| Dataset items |
━━━

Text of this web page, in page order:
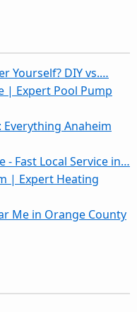
Yourself? DIY vs.…
| Expert Pool Pump
Everything Anaheim
- Fast Local Service in…
| Expert Heating
Me in Orange County
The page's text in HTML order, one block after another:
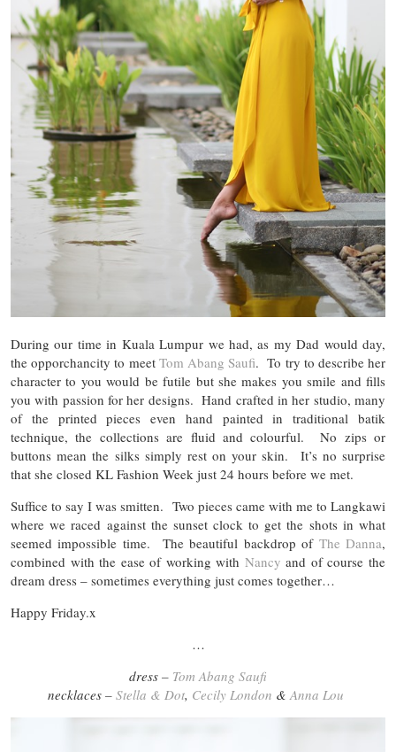
During our time in Kuala Lumpur we had, as my Dad would day,
the opporchancity to meet Tom Abang Saufi. To try to describe her
character to you would be futile but she makes you smile and fills
you with passion for her designs. Hand crafted in her studio, many
of the printed pieces even hand painted in traditional batik
technique, the collections are fluid and colourful. No zips or
buttons mean the silks simply rest on your skin. It’s no surprise
that she closed KL Fashion Week just 24 hours before we met.
Suffice to say I was smitten. Two pieces came with me to Langkawi
where we raced against the sunset clock to get the shots in what
seemed impossible time. The beautiful backdrop of The Danna,
combined with the ease of working with Nancy and of course the
dream dress – sometimes everything just comes together…
Happy Friday.x
…
dress – Tom Abang Saufi
necklaces – Stella & Dot, Cecily London & Anna Lou
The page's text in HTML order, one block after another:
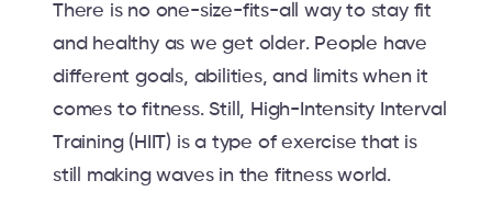
There is no one-size-fits-all way to stay fit
and healthy as we get older. People have
different goals, abilities, and limits when it
comes to fitness. Still, High-Intensity Interval
Training (HIIT) is a type of exercise that is
still making waves in the fitness world.
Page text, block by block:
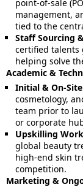
point-of-sale
management,
tied to the
Staff Sourcing
certified talents
helping solve
Academic &
Initial & On-
cosmetology,
team prior to
or corporate
Upskilling
global beauty
high-end skin
competition.
Marketing &
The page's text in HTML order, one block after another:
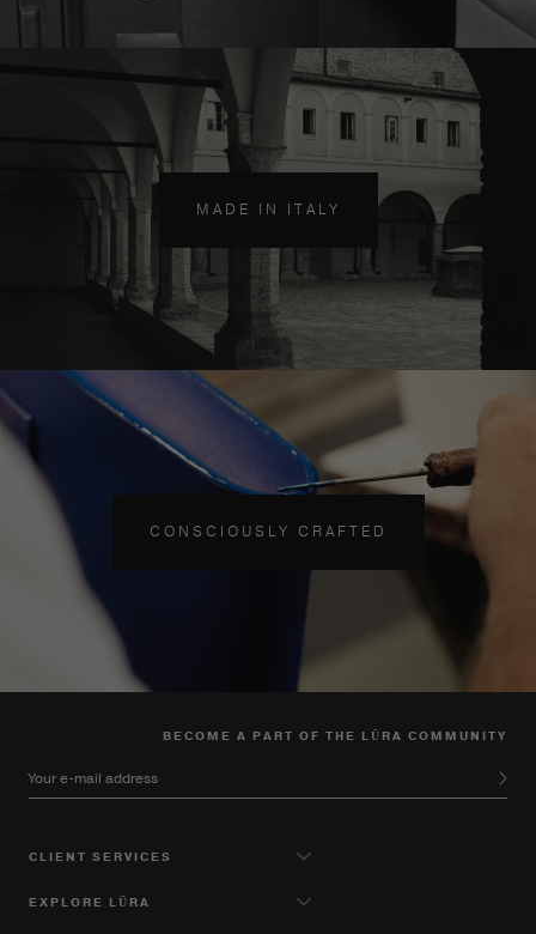
MADE IN ITALY
CONSCIOUSLY CRAFTED
BECOME A PART OF THE LŪRA COMMUNITY
Your e-mail address
CLIENT SERVICES
EXPLORE LŪRA
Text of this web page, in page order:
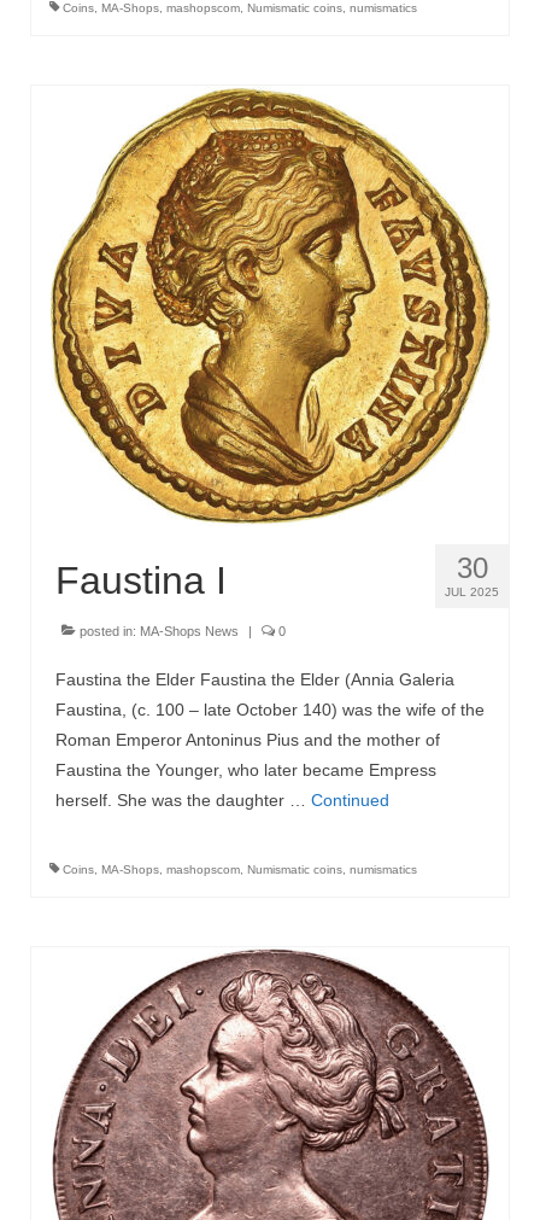
Coins, MA-Shops, mashopscom, Numismatic coins, numismatics
30
JUL 2025
Faustina I
posted in: MA-Shops News 0
Faustina the Elder Faustina the Elder (Annia Galeria
Faustina, (c. 100 – late October 140) was the wife of the
Roman Emperor Antoninus Pius and the mother of
Faustina the Younger, who later became Empress
herself. She was the daughter … Continued
Coins, MA-Shops, mashopscom, Numismatic coins, numismatics
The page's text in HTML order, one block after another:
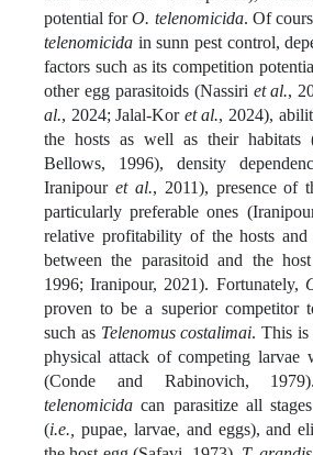
potential forO. telenomicida. Of
telenomicida in sunn pest control,
factors such as its competition
other egg parasitoids (Nassiri et al.,
al., 2024; Jalal-Kor et al., 2024),
the hosts as well as their habitats
Bellows, 1996), density
Iranipour et al., 2011), presence of
particularly preferable ones
relative profitability of the hosts and
between the parasitoid and the
1996; Iranipour, 2021). Fortunately,
proven to be a superior competitor
such as Telenomus costalimai. This is
physical attack of competing larvae
(Conde and Rabinovich,
telenomicida can parasitize all
(i.e., pupae, larvae, and eggs), and
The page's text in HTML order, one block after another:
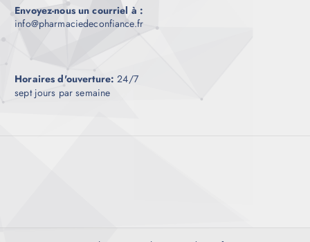
Envoyez-nous un courriel à :
info@pharmaciedeconfiance.fr
Horaires d'ouverture: 24/7
sept jours par semaine
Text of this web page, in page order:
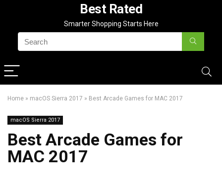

━━━

| Exercise directions |
Please give the data above again in exact form and omit every picture.

| The answer |
Text of this web page, in page order:
Yourself? DIY vs.…
| Expert Pool Pump
Everything Anaheim
- Fast Local Service in…
| Expert Heating
Me in Orange County
The page's text in HTML order, one block after another:
During our time in Kuala Lumpur we had, as my Dad would day,
the opporchancity to meet Tom Abang Saufi. To try to describe her
character to you would be futile but she makes you smile and fills
you with passion for her designs. Hand crafted in her studio, many
of the printed pieces even hand painted in traditional batik
technique, the collections are fluid and colourful. No zips or
buttons mean the silks simply rest on your skin. It’s no surprise
that she closed KL Fashion Week just 24 hours before we met.
Suffice to say I was smitten. Two pieces came with me to Langkawi
where we raced against the sunset clock to get the shots in what
seemed impossible time. The beautiful backdrop of The Danna,
combined with the ease of working with Nancy and of course the
dream dress – sometimes everything just comes together…
Happy Friday.x
…
dress – Tom Abang Saufi
necklaces – Stella & Dot, Cecily London & Anna Lou
The page's text in HTML order, one block after another:
There is no one-size-fits-all way to stay fit
and healthy as we get older. People have
different goals, abilities, and limits when it
comes to fitness. Still, High-Intensity Interval
Training (HIIT) is a type of exercise that is
still making waves in the fitness world.
Page text, block by block:
point-of-sale
management,
tied to the
Staff Sourcing
certified talents
helping solve
Academic &
Initial & On-
cosmetology,
team prior to
or corporate
Upskilling
global beauty
high-end skin
competition.
Marketing &
The page's text in HTML order, one block after another:
MADE IN ITALY
CONSCIOUSLY CRAFTED
BECOME A PART OF THE LŪRA COMMUNITY
Your e-mail address
CLIENT SERVICES
EXPLORE LŪRA
Text of this web page, in page order:
Coins, MA-Shops, mashopscom, Numismatic coins, numismatics
30
JUL 2025
Faustina I
posted in: MA-Shops News 0
Faustina the Elder Faustina the Elder (Annia Galeria
Faustina, (c. 100 – late October 140) was the wife of the
Roman Emperor Antoninus Pius and the mother of
Faustina the Younger, who later became Empress
herself. She was the daughter … Continued
Coins, MA-Shops, mashopscom, Numismatic coins, numismatics
The page's text in HTML order, one block after another:
potential forO. telenomicida. Of
telenomicida in sunn pest control,
factors such as its competition
other egg parasitoids (Nassiri et al.,
al., 2024; Jalal-Kor et al., 2024),
the hosts as well as their habitats
Bellows, 1996), density
Iranipour et al., 2011), presence of
particularly preferable ones
relative profitability of the hosts and
between the parasitoid and the
1996; Iranipour, 2021). Fortunately,
proven to be a superior competitor
such as Telenomus costalimai. This is
physical attack of competing larvae
(Conde and Rabinovich,
telenomicida can parasitize all
(i.e., pupae, larvae, and eggs), and
The page's text in HTML order, one block after another:
Envoyez-nous un courriel à :
info@pharmaciedeconfiance.fr
Horaires d'ouverture: 24/7
sept jours par semaine
Text of this web page, in page order:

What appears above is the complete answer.